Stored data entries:

■ ■ ■ ■ ■ ■ ■

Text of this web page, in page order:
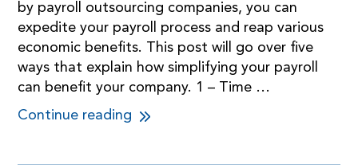
by payroll outsourcing companies, you can
expedite your payroll process and reap various
economic benefits. This post will go over five
ways that explain how simplifying your payroll
can benefit your company. 1 – Time …
Continue reading
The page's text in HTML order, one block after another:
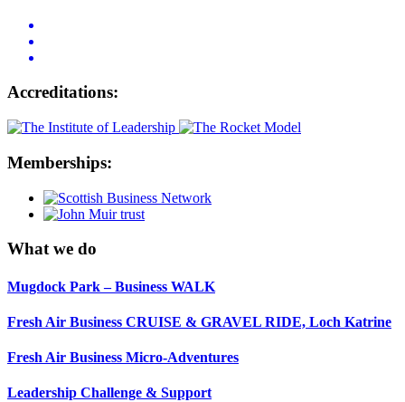
Accreditations:
Memberships:
What we do
Mugdock Park – Business WALK
Fresh Air Business CRUISE & GRAVEL RIDE, Loch Katrine
Fresh Air Business Micro-Adventures
Leadership Challenge & Support
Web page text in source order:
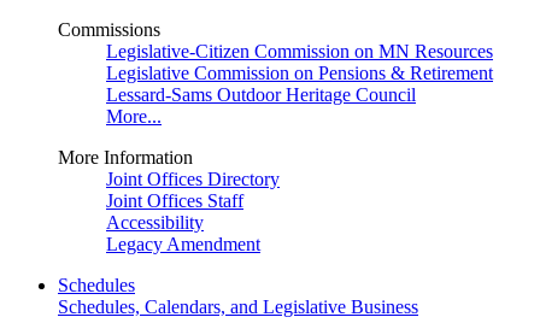
Commissions
Legislative-Citizen Commission on MN Resources
Legislative Commission on Pensions & Retirement
Lessard-Sams Outdoor Heritage Council
More...
More Information
Joint Offices Directory
Joint Offices Staff
Accessibility
Legacy Amendment
Schedules
Schedules, Calendars, and Legislative Business
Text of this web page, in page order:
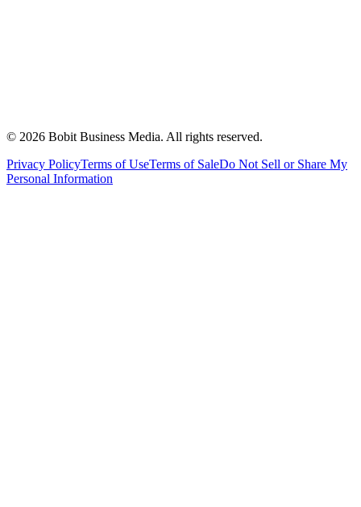
© 2026 Bobit Business Media. All rights reserved.
Privacy PolicyTerms of UseTerms of SaleDo Not Sell or Share My
Personal Information
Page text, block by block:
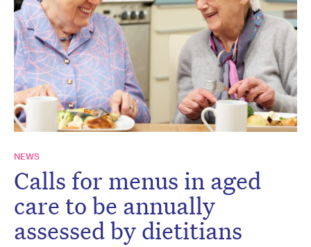
NEWS
Calls for menus in aged
care to be annually
assessed by dietitians
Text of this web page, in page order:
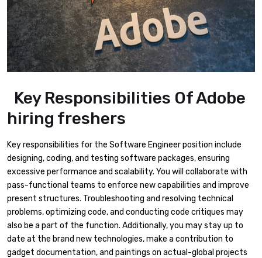
Key Responsibilities Of Adobe
hiring freshers
Key responsibilities for the Software Engineer position include
designing, coding, and testing software packages, ensuring
excessive performance and scalability. You will collaborate with
pass-functional teams to enforce new capabilities and improve
present structures. Troubleshooting and resolving technical
problems, optimizing code, and conducting code critiques may
also be a part of the function. Additionally, you may stay up to
date at the brand new technologies, make a contribution to
gadget documentation, and paintings on actual-global projects
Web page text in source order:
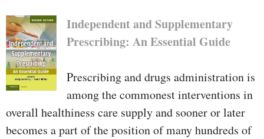
Independent and Supplementary
Prescribing: An Essential Guide
Prescribing and drugs administration is
among the commonest interventions in
overall healthiness care supply and sooner or later
becomes a part of the position of many hundreds of
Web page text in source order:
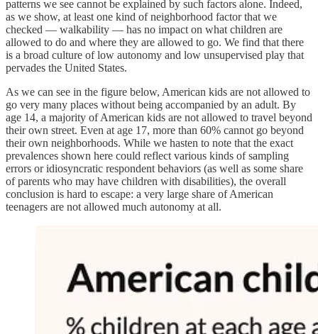
patterns we see cannot be explained by such factors alone. Indeed,
as we show, at least one kind of neighborhood factor that we
checked — walkability — has no impact on what children are
allowed to do and where they are allowed to go. We find that there
is a broad culture of low autonomy and low unsupervised play that
pervades the United States.
As we can see in the figure below, American kids are not allowed to
go very many places without being accompanied by an adult. By
age 14, a majority of American kids are not allowed to travel beyond
their own street. Even at age 17, more than 60% cannot go beyond
their own neighborhoods. While we hasten to note that the exact
prevalences shown here could reflect various kinds of sampling
errors or idiosyncratic respondent behaviors (as well as some share
of parents who may have children with disabilities), the overall
conclusion is hard to escape: a very large share of American
teenagers are not allowed much autonomy at all.
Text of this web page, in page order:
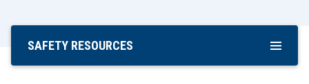
Skip
SAFETY RESOURCES
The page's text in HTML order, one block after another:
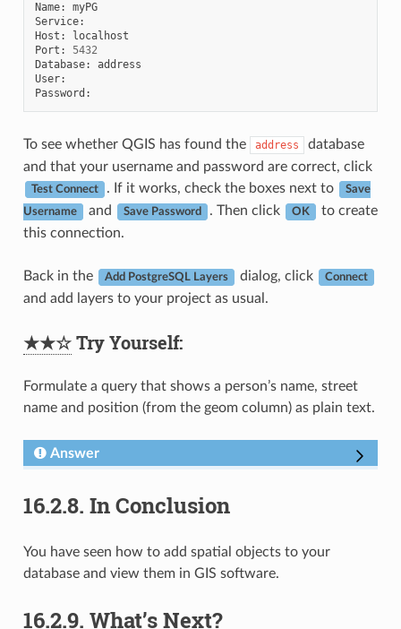
Name:
myPG
Service:
Host :
localhost
Port :
5432
Database:
address
User:
Password :
To see whether QGIS has found the address
database
and that your username and password are correct, click
Test Connect . If it works, check the boxes next to Save
Username and Save Password . Then click OK
to create
this connection.
Back in the Add PostgreSQL Layers dialog, click Connect
and add layers to your project as usual.
★★☆Try Yourself:
Formulate a query that shows a person’s name, street
name and position (from the geom column) as plain text.
Answer
16.2.8. In Conclusion
You have seen how to add spatial objects to your
database and view them in GIS software.
16.2.9. What’s Next?
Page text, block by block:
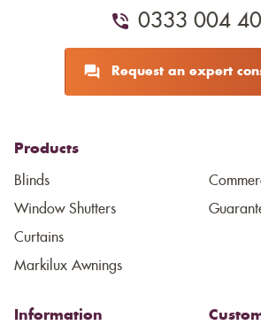
0333 004
Request an expert
Products
Blinds
Window Shutters
Curtains
Markilux Awnings
Information
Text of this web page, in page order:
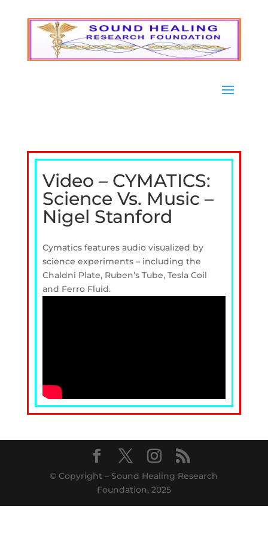
Video – CYMATICS:
Science Vs. Music –
Nigel Stanford
Cymatics features audio visualized by
science experiments – including the
Chaldni Plate, Ruben’s Tube, Tesla Coil
and Ferro Fluid.
© Copyright – Sound Healing Research
Foundation, 2025
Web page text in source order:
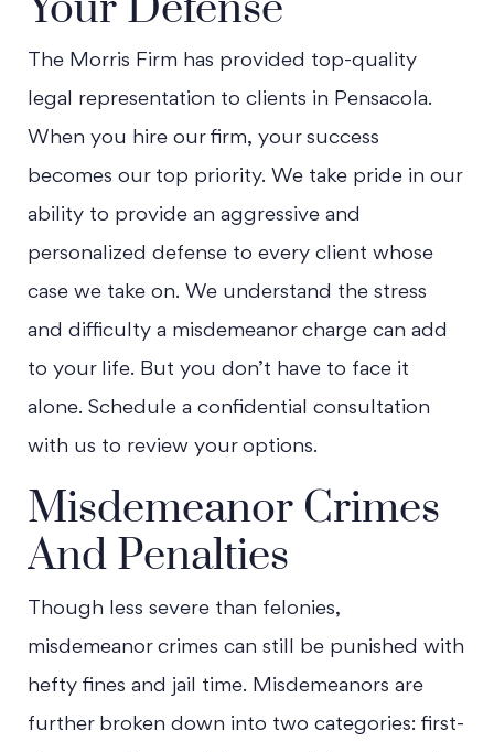
The Morris Firm has provided top-quality
legal representation to clients in Pensacola.
When you hire our firm, your success
becomes our top priority. We take pride in our
ability to provide an aggressive and
personalized defense to every client whose
case we take on. We understand the stress
and difficulty a misdemeanor charge can add
to your life. But you don’t have to face it
alone. Schedule a confidential consultation
with us to review your options.
Misdemeanor Crimes
And Penalties
Though less severe than felonies,
misdemeanor crimes can still be punished with
hefty fines and jail time. Misdemeanors are
further broken down into two categories: first-
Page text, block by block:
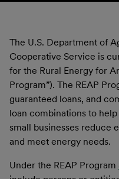
The U.S. Department of
Cooperative Service is
for the Rural Energy for
Program”). The REAP
guaranteed loans, and
loan combinations to
small businesses reduce
and meet energy needs.
Under the REAP Program
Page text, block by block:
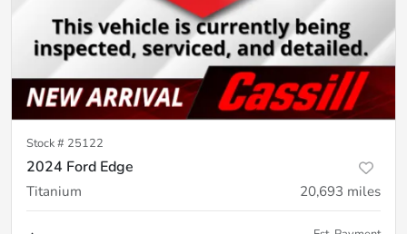
Stock # 25122
2024 Ford Edge
Titanium 20,693 miles
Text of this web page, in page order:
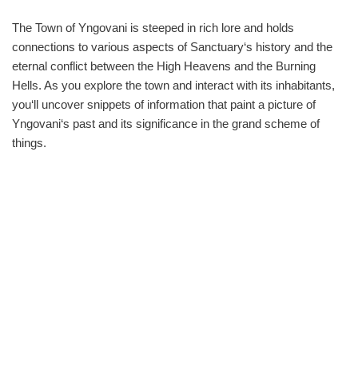
The Town of Yngovani is steeped in rich lore and holds
connections to various aspects of Sanctuary‘s history and the
eternal conflict between the High Heavens and the Burning
Hells. As you explore the town and interact with its inhabitants,
you‘ll uncover snippets of information that paint a picture of
Yngovani‘s past and its significance in the grand scheme of
things.
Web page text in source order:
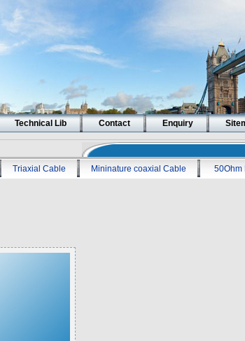
Technical Lib Contact Enquiry
Triaxial Cable Mininature coaxial Cable 50Ohm
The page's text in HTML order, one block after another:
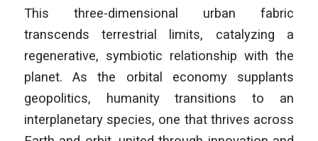
This three-dimensional urban fabric
transcends terrestrial limits, catalyzing a
regenerative, symbiotic relationship with the
planet. As the orbital economy supplants
geopolitics, humanity transitions to an
interplanetary species, one that thrives across
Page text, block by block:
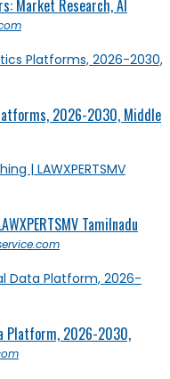
Market Research, AI
2026-2030, Middle
Tamilnadu
Platform, 2026-2030,
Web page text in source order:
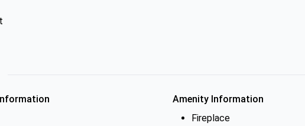
Amenity Information
Fireplace

■ ■ ■ ■ ■ ■ ■

§ Exercise description
Could you print all of the entries exactly, skipping the images?

§ Exercise result
Text of this web page, in page order:
by payroll outsourcing companies, you can
expedite your payroll process and reap various
economic benefits. This post will go over five
ways that explain how simplifying your payroll
can benefit your company. 1 – Time …
Continue reading
The page's text in HTML order, one block after another:
Accreditations:
Memberships:
What we do
Mugdock Park – Business WALK
Fresh Air Business CRUISE & GRAVEL RIDE, Loch Katrine
Fresh Air Business Micro-Adventures
Leadership Challenge & Support
Web page text in source order:
Commissions
Legislative-Citizen Commission on MN Resources
Legislative Commission on Pensions & Retirement
Lessard-Sams Outdoor Heritage Council
More...
More Information
Joint Offices Directory
Joint Offices Staff
Accessibility
Legacy Amendment
Schedules
Schedules, Calendars, and Legislative Business
Text of this web page, in page order:
© 2026 Bobit Business Media. All rights reserved.
Privacy PolicyTerms of UseTerms of SaleDo Not Sell or Share My
Personal Information
Page text, block by block:
NEWS
Calls for menus in aged
care to be annually
assessed by dietitians
Text of this web page, in page order:
Key Responsibilities Of Adobe
hiring freshers
Key responsibilities for the Software Engineer position include
designing, coding, and testing software packages, ensuring
excessive performance and scalability. You will collaborate with
pass-functional teams to enforce new capabilities and improve
present structures. Troubleshooting and resolving technical
problems, optimizing code, and conducting code critiques may
also be a part of the function. Additionally, you may stay up to
date at the brand new technologies, make a contribution to
gadget documentation, and paintings on actual-global projects
Web page text in source order:
Independent and Supplementary
Prescribing: An Essential Guide
Prescribing and drugs administration is
among the commonest interventions in
overall healthiness care supply and sooner or later
becomes a part of the position of many hundreds of
Web page text in source order:
patterns we see cannot be explained by such factors alone. Indeed,
as we show, at least one kind of neighborhood factor that we
checked — walkability — has no impact on what children are
allowed to do and where they are allowed to go. We find that there
is a broad culture of low autonomy and low unsupervised play that
pervades the United States.
As we can see in the figure below, American kids are not allowed to
go very many places without being accompanied by an adult. By
age 14, a majority of American kids are not allowed to travel beyond
their own street. Even at age 17, more than 60% cannot go beyond
their own neighborhoods. While we hasten to note that the exact
prevalences shown here could reflect various kinds of sampling
errors or idiosyncratic respondent behaviors (as well as some share
of parents who may have children with disabilities), the overall
conclusion is hard to escape: a very large share of American
teenagers are not allowed much autonomy at all.
Text of this web page, in page order:
Skip
SAFETY RESOURCES
The page's text in HTML order, one block after another:
Name:
myPG
Service:
Host :
localhost
Port :
5432
Database:
address
User:
Password :
To see whether QGIS has found the address
database
and that your username and password are correct, click
Test Connect . If it works, check the boxes next to Save
Username and Save Password . Then click OK
to create
this connection.
Back in the Add PostgreSQL Layers dialog, click Connect
and add layers to your project as usual.
★★☆Try Yourself:
Formulate a query that shows a person’s name, street
name and position (from the geom column) as plain text.
Answer
16.2.8. In Conclusion
You have seen how to add spatial objects to your
database and view them in GIS software.
16.2.9. What’s Next?
Page text, block by block:
0333 004
Request an expert
Products
Blinds
Window Shutters
Curtains
Markilux Awnings
Information
Text of this web page, in page order:
Video – CYMATICS:
Science Vs. Music –
Nigel Stanford
Cymatics features audio visualized by
science experiments – including the
Chaldni Plate, Ruben’s Tube, Tesla Coil
and Ferro Fluid.
© Copyright – Sound Healing Research
Foundation, 2025
Web page text in source order:
The Morris Firm has provided top-quality
legal representation to clients in Pensacola.
When you hire our firm, your success
becomes our top priority. We take pride in our
ability to provide an aggressive and
personalized defense to every client whose
case we take on. We understand the stress
and difficulty a misdemeanor charge can add
to your life. But you don’t have to face it
alone. Schedule a confidential consultation
with us to review your options.
Misdemeanor Crimes
And Penalties
Though less severe than felonies,
misdemeanor crimes can still be punished with
hefty fines and jail time. Misdemeanors are
further broken down into two categories: first-
Page text, block by block:
The U.S. Department of
Cooperative Service is
for the Rural Energy for
Program”). The REAP
guaranteed loans, and
loan combinations to
small businesses reduce
and meet energy needs.
Under the REAP Program
Page text, block by block:
Stock # 25122
2024 Ford Edge
Titanium 20,693 miles
Text of this web page, in page order:
The Town of Yngovani is steeped in rich lore and holds
connections to various aspects of Sanctuary‘s history and the
eternal conflict between the High Heavens and the Burning
Hells. As you explore the town and interact with its inhabitants,
you‘ll uncover snippets of information that paint a picture of
Yngovani‘s past and its significance in the grand scheme of
things.
Web page text in source order:
Technical Lib Contact Enquiry
Triaxial Cable Mininature coaxial Cable 50Ohm
The page's text in HTML order, one block after another:
This three-dimensional urban fabric
transcends terrestrial limits, catalyzing a
regenerative, symbiotic relationship with the
planet. As the orbital economy supplants
geopolitics, humanity transitions to an
interplanetary species, one that thrives across
Page text, block by block:
Market Research, AI
2026-2030, Middle
Tamilnadu
Platform, 2026-2030,
Web page text in source order:
Amenity Information
Fireplace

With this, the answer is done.